SOME THOUGHTS ON THE PHENOMENA OF ASTRAL PROJECTION
by Richard Alan Miller, c1974
The phenomena known as astral projection or out-of-body
experience (OBE) has become increasingly important to the
research direction and study of the paranormal. An
out-of-body experience is now defined as one in which the
subject appears to view the external world from some
position other than that of his or her physical body.
Traditionally in the field of Parapsychology out-of-body
experiences are grouped into two main types: "parasomatic"
and "asomatic." The parasomatic type of experience is
that in which the subject appears to himself to be located
in a duplicate body, more or less resembling his physical
body. In the second type of experience, the asomatic, the
subject does not appear to himself to be associated with a
body, rather he or she is just a disembodied consciousness
or a "pin-point of presence."
It is important at this point to consider the definition
used. Namely, once a structure or classification is
structured, the way in which the data is gathered
immediately sets up limits in which the phenomena can be
studied. It would seem almost unnecessary to point out
that the "mystical tradition" underlying most of the major
religions have certain similarities. In surveying these
coincidences, the phenomena of astral projection is one of
the most overt.
Psychical phenomena exert a strong influence on the
foundation of religious heritage. The appearance of
astral projection among them is probably the most common
of the various genres. As an allusion to Dr. Robert
Crookall's classic STUDY AND PRACTICE OF ASTRAL
PROJECTION, the late Professor Hornell Hart states:
"Initiates into ancient mystery cults clearly included the
deliberate production of astral projections....Catholic
saints and Quaker ministers have reported undergoing such
projection." The Egyptian script PERETEMHERU speaks of
the Ba and Ka (often incorrectly thought to be analogous
to each other), which are ancient suggestions of what we
call the astral and fluidic bodies, respectively.

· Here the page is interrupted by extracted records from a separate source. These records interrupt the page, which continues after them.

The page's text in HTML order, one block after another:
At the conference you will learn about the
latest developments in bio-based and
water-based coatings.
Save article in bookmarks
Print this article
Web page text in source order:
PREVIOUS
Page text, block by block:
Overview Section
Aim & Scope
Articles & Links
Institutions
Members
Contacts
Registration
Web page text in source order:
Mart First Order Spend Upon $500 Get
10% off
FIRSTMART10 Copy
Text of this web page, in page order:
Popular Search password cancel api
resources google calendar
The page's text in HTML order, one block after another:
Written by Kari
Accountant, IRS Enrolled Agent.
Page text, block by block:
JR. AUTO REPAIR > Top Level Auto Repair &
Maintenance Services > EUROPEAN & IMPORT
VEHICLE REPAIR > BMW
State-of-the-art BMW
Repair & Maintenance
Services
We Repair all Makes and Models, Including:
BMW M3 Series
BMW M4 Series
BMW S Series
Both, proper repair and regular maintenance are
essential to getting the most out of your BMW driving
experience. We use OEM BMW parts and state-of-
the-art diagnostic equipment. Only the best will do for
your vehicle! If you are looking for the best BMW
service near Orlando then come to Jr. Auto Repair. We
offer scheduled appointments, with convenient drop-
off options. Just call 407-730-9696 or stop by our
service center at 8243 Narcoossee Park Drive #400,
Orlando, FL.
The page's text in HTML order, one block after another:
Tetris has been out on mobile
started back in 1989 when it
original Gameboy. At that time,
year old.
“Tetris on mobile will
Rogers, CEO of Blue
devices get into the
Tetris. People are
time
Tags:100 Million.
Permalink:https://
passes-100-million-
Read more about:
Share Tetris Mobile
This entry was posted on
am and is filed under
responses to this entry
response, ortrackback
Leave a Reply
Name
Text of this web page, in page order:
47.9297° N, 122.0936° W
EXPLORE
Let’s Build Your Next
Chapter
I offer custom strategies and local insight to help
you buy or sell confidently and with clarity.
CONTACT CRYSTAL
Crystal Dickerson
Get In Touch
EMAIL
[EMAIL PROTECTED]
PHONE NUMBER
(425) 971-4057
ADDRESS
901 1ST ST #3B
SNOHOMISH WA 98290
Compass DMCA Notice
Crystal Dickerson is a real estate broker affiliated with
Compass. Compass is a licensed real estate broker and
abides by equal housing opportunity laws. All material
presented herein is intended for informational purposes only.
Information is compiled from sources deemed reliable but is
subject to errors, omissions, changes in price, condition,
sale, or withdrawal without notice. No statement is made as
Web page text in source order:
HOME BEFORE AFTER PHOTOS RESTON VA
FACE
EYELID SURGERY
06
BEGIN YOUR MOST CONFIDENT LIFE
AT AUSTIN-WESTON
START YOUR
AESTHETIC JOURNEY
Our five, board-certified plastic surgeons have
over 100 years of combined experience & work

Qabalism also has a parallel. In the ZOHAR, reference to
the silvery "astral cord" is made.
Referring to this allusion, A.E. Waite writes: "When the
good soul is preparing to leave this world, and while it
is suspended from the body only at the larynx, it beholds
three angels to whom it must confess its sins." Even
Christianity is not exempt from this phenomena. St.
Paul's description of the astral body and the Old
Testament reference to the astral body are classics (1
COR. 15:44, and ECCLES. 12:6), and the appearance of
Peter's double before Rohda may be found in ACTS 12:14-17
(A.V., KING JAMES version).
One of the most significant esoteric scripts discussing
astral projection is the BARDO THODOL, somewhat
incorrectly translated as the TIBETAN BOOK OF THE DEAD.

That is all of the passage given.